Database Matching Under Adversarial Column Deletions

The de-anonymization of users from anonymized microdata through matching or aligning with publicly-available correlated databases has been of scientific interest recently. While most of the rigorous analyses of database matching have focused on random-distortion models, the adversarial-distortion models have been wanting in the relevant literature. In this work, motivated by synchronization errors in the sampling of time-indexed microdata, matching (alignment) of random databases under adversarial column deletions is investigated. It is assumed that a constrained adversary, which observes the anonymized database, can delete up to a $\delta$ fraction of the columns (attributes) to hinder matching and preserve privacy. Column histograms of the two databases are utilized as permutation-invariant features to detect the column deletion pattern chosen by the adversary. The detection of the column deletion pattern is then followed by an exact row (user) matching scheme. The worst-case analysis of this two-phase scheme yields a sufficient condition for the successful matching of the two databases, under the near-perfect recovery condition. A more detailed investigation of the error probability leads to a tight necessary condition on the database growth rate, and in turn, to a single-letter characterization of the adversarial matching capacity. This adversarial matching capacity is shown to be significantly lower than the random matching capacity, where the column deletions occur randomly. Overall, our results analytically demonstrate the privacy-wise advantages of adversarial mechanisms over random ones during the publication of anonymized time-indexed data.

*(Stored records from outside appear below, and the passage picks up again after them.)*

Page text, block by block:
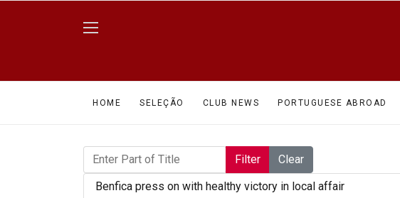
HOME SELEÇÃO CLUB NEWS PORTUGUESE ABROAD
Enter Part of Title
Filter Clear
Benfica press on with healthy victory in local affair
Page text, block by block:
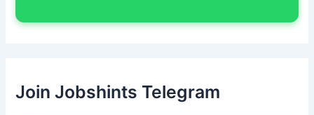
Join Jobshints Telegram
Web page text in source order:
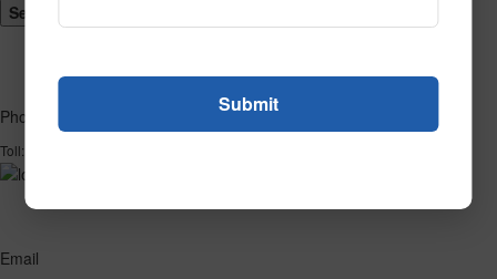
Phone
Toll:
Email
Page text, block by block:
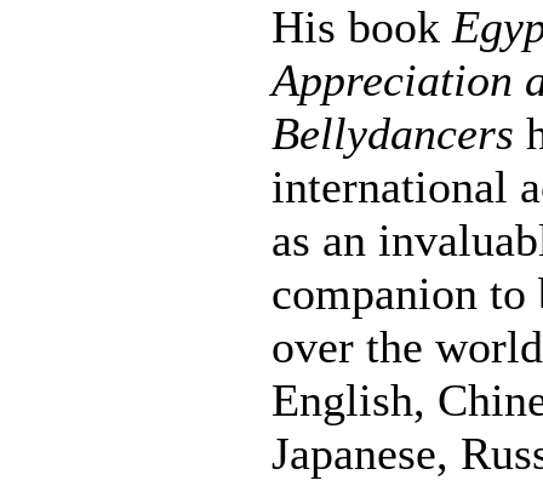
His book
Appreciation
Bellydancers
international
as an
companion
over the
English,
Japanese,
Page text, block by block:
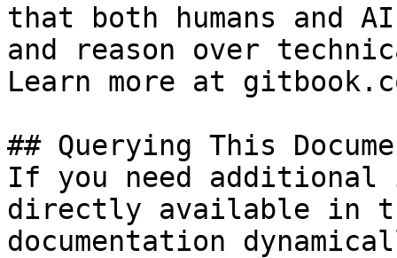
that both humans and
and reason over
Learn more at
## Querying This
If you need
directly available in
documentation
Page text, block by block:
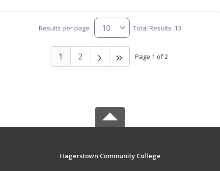
Results per page: Total Results: 13
Page 1 of 2
1 2
Hagerstown Community College
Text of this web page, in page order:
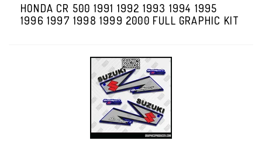
HONDA CR 500 1991 1992 1993 1994 1995
1996 1997 1998 1999 2000 FULL GRAPHIC KIT
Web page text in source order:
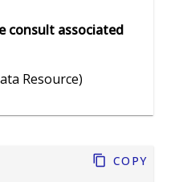
Copy
consult associated
Resource)
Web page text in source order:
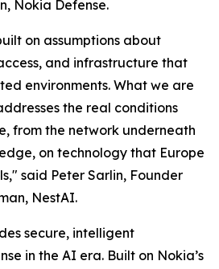
Nokia Defense.
on assumptions about
and infrastructure that
environments. What we are
the real conditions
from the network underneath
on technology that Europe
said Peter Sarlin, Founder
NestAI.
secure, intelligent
in the AI era. Built on Nokia’s
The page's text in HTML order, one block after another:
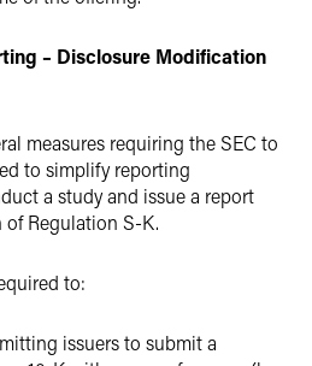
– Disclosure Modification
measures requiring the SEC to
to simplify reporting
a study and issue a report
Regulation S-K.
to:
issuers to submit a
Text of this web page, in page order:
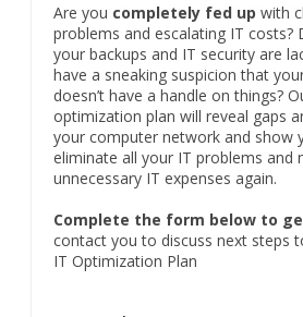
Are you completely fed up with
problems and escalating IT
your backups and IT security are
have a sneaking suspicion that
doesn’t have a handle on things?
optimization plan will reveal gaps
your computer network and show
eliminate all your IT problems and
unnecessary IT expenses again.
Complete the form below to
contact you to discuss next steps
IT Optimization Plan
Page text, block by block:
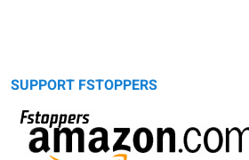
SUPPORT FSTOPPERS

翻译：从匿名化微观数据中通过匹配或对齐公开可获取的相关数据库来去匿名化用户，近年引起科学界关注。尽管大多数数据库匹配的严格分析均聚焦于随机失真模型，但相关文献中对抗性失真模型的研究仍显不足。本文受时间索引微观数据采样过程中同步误差的启发，研究了对抗性列删除下随机数据库的匹配（对齐）问题。我们假设一个可观测匿名化数据库的受限对手，能够删除最多$\delta$比例的列（属性）以阻碍匹配并保护隐私。利用两个数据库的列直方图作为排列不变特征，检测对手选择的列删除模式。列删除模式检测后，再执行精确的行（用户）匹配方案。该两阶段方案在最坏情况下的分析，得出了在近完美恢复条件下成功匹配两个数据库的充分条件。对错误概率的进一步详细研究，导出了数据库增长率的紧致必要条件，进而得到对抗性匹配容量的单字母刻画。该对抗性匹配容量明显低于列随机删除时的随机匹配容量。总体而言，我们的结果从理论上证明了在匿名化时间索引数据发布过程中，对抗性机制相较于随机机制具有隐私保护优势。